Some statements from his contemporaries, including letters from dramatist Thomas Kyd, with whom Marlowe shared a room, along with the infamous 'Baines Note', with its allegations of heresy, blasphemy, and homosexuality, cannot be regarded as objective or unprejudiced but must be sceptically assessed.
Honan assembles and analyses all the evidence with fastidious care. While he does not offer major new discoveries, he is scrupulous in his re-examination of what is known and ingenious in the connections he makes between apparently disparate facts. His fascinating re-evaluation of the evidence relating to the discovery at Corpus Christi of the supposed portrait of Marlowe and of its provenance goes a long way towards rehabilitating claims that it is authentic, and even that Marlowe may have commissioned it.

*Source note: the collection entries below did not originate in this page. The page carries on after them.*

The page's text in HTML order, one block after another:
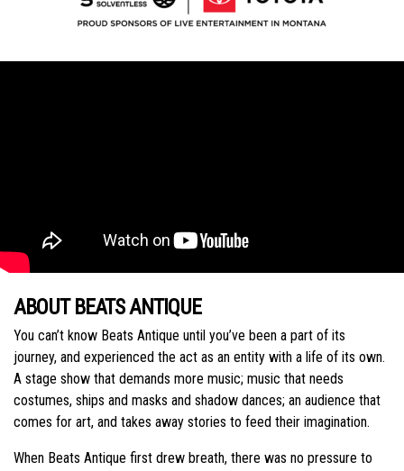
ABOUT BEATS ANTIQUE
You can’t know Beats Antique until you’ve been a part of its
journey, and experienced the act as an entity with a life of its own.
A stage show that demands more music; music that needs
costumes, ships and masks and shadow dances; an audience that
comes for art, and takes away stories to feed their imagination.
When Beats Antique first drew breath, there was no pressure to
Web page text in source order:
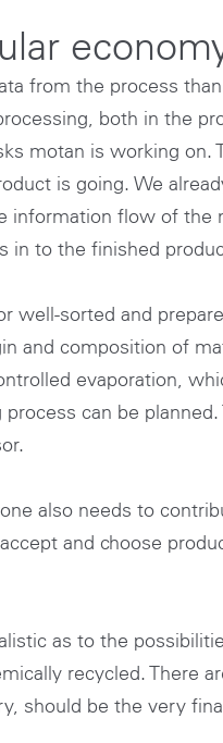
from the process
both in the
motan is working
is going. We
flow of the
in to the finished
well-sorted and
and composition of
evaporation,
can be
also needs to
and choose
as to the
recycled. There
should be the very
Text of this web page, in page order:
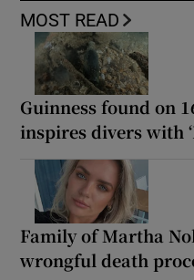
MOST READ
Guinness found on
inspires divers with
Family of Martha
wrongful death
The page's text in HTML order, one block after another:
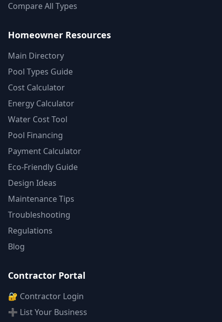
Compare All Types
Homeowner Resources
Main Directory
Pool Types Guide
Cost Calculator
Energy Calculator
Water Cost Tool
Pool Financing
Payment Calculator
Eco-Friendly Guide
Design Ideas
Maintenance Tips
Troubleshooting
Regulations
Blog
Contractor Portal
🔐 Contractor Login
➕ List Your Business
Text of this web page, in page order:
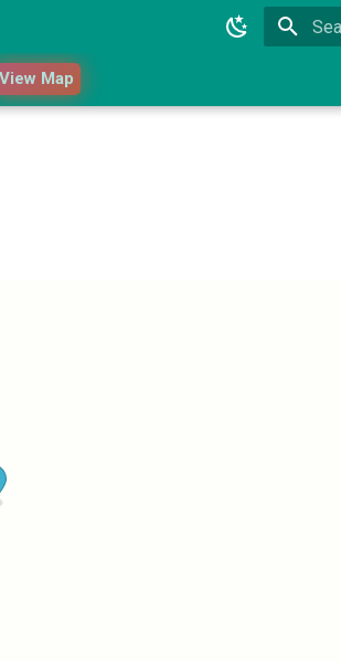
View Map

In the face of contemporary accusations of atheism, Honan argues that 'one of Marlowe's assets as a playwright was that he profoundly and urgently concerned himself with religion', whatever his opinions may have been. And he has winkled out some intriguing curiosities, such as a recent photographic mock-up of a skull penetrated as Marlowe's fatally was, and the fact that for more than a century after the composition of Marlowe's first great success, Tamburlaine was in popular use as a boy's name.
A strength of Honan's book is his probing examination of the relationships between Marlowe's day-to-day life and his writings in the construction of an intellectual as well as a diurnal biography. He may sometimes be a bit too fanciful in his attempts to relate the domestic events of Marlowe's incompletely recorded childhood to the portrayal of family relationships in the plays, but his account of Canterbury schoolmaster John Gresshop, and especially his analysis of the contents of the teacher's library, which ranged from the expected theological treatises through Greek and Latin drama to high-class French pornography, is illuminating about the educational standards of a provincial Elizabethan grammar school.

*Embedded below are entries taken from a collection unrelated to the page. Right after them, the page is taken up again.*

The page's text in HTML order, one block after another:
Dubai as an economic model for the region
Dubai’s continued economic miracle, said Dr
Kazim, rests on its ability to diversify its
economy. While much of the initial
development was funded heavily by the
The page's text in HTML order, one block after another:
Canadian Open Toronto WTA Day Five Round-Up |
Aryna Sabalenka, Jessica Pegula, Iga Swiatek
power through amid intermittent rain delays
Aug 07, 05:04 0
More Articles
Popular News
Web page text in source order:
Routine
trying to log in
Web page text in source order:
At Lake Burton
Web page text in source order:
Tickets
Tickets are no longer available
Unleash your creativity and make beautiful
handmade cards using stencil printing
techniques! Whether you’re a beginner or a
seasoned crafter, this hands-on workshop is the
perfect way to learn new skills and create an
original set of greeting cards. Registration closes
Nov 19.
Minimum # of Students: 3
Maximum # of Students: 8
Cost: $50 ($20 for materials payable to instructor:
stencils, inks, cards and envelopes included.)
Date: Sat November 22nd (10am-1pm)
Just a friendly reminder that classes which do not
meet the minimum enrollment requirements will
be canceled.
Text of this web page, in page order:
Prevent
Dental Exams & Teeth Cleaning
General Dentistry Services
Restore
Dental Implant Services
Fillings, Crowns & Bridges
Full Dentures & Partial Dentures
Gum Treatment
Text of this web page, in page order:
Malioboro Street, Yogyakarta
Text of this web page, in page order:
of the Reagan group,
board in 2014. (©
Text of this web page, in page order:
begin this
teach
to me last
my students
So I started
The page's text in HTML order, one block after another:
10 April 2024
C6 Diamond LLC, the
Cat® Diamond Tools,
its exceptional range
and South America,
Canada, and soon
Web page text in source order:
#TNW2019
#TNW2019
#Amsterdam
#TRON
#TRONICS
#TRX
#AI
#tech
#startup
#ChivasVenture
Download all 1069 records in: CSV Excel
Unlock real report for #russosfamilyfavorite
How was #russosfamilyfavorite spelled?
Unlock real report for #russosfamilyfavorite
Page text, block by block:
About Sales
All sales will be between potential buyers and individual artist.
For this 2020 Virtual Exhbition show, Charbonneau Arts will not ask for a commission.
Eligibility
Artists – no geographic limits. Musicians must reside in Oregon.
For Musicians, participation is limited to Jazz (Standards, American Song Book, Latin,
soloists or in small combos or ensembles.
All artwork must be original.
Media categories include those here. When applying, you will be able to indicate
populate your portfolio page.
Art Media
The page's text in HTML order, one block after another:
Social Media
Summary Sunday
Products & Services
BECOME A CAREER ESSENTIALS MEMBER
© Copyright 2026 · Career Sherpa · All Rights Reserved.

Marlowe's remarkably frank dramatisation of homoerotic relationships leads inevitably to a consideration of his sexuality. He may well have been impelled to translate Ovid in part because of the Roman poet's concern with what Honan calls 'the unpredictability of the penis', and it is natural to suppose that the sexual attraction of Jupiter for Ganymede in Dido, Queen of Carthage, of Neptune for Leander in Hero and Leander and, above all, of Edward and Gaveston, spring from Marlowe's predilections, even obsessions.
His writings are soaked in homoerotic sensibility. Undoubtedly he had, as Honan writes, 'his own views and special understanding of a man's love for a man'. But direct evidence about his behaviour is lacking and Honan goes too far in asking, on the flimsiest of deductive evidence: 'Was Marlowe impotent?' I suspect that if he had had the effrontery to pose this question directly, he, too, would have ended up with a dagger in his cranium.

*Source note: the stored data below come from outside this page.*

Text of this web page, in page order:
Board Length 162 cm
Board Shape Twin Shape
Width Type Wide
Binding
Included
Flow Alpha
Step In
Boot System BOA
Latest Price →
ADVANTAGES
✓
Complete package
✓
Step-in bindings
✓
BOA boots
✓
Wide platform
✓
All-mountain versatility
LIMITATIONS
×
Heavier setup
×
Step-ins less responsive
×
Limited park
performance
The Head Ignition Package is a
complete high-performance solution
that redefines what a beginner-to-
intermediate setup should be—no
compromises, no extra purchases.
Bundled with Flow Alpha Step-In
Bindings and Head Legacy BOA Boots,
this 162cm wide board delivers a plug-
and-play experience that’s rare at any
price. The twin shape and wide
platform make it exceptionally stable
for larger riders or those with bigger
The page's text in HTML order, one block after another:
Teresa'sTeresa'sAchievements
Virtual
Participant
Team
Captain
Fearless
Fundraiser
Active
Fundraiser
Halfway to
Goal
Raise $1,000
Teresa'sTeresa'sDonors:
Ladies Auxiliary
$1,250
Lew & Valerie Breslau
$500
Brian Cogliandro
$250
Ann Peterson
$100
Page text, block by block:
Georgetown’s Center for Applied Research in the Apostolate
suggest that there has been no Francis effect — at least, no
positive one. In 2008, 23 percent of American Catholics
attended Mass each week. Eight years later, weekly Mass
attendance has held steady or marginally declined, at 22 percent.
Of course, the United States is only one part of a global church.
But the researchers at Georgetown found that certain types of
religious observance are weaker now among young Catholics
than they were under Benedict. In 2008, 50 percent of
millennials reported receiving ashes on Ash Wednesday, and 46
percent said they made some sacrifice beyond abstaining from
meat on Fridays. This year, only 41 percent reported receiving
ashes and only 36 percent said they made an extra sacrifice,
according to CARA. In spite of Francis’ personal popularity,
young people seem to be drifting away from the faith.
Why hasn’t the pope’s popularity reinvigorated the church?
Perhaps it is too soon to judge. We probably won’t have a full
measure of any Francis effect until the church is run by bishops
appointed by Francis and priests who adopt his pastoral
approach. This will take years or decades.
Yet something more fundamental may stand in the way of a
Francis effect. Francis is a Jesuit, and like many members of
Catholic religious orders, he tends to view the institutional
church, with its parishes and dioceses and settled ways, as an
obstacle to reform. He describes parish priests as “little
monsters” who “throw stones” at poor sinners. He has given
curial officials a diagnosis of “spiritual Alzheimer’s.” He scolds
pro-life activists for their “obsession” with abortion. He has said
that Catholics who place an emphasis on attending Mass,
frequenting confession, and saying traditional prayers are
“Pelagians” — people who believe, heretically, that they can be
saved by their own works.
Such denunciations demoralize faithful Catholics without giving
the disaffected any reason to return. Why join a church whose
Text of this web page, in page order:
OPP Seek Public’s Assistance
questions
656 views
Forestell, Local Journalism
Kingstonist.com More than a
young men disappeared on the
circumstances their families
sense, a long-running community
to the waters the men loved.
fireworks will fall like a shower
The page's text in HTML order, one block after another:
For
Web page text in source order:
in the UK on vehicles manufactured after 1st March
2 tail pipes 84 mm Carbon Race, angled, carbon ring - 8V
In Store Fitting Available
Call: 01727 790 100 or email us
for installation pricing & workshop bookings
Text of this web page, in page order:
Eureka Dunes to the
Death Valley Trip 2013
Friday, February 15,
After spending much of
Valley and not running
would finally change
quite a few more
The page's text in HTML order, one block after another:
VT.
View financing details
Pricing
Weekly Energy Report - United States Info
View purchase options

While Honan's book does not have the compelling narrative excitement of Charles Nicholl's classic but less comprehensive study, The Reckoning, which concentrates on the poet's death and the events leading up to it, it is an elegantly written study which must now stand as the best overall biography of one of our most fascinating writers.
· Stanley Wells is chairman of the Shakespeare Birthplace Trust
Deptford Secrets
Did Marlowe die in a tavern brawl or did he escape to France and adopt 'William Shakespeare' as his pen-name?
by Robert McCrum
The Observer-Guardian, Sunday 14 July 2002
When it comes to a literary posterity, premature death can be a good career move (Chatterton, Keats, Georg Büchner, Wilfred Owen), but not always. If your untimely demise is also violent and mysterious, you will be remembered long after your contemporaries are forgotten, but more for your dramatic end than for your dramatic genius. And if your early decease coincides with one of the great periods of English literary creativity, you will be argued about for centuries, but as much for what you might have written as for what you actually composed.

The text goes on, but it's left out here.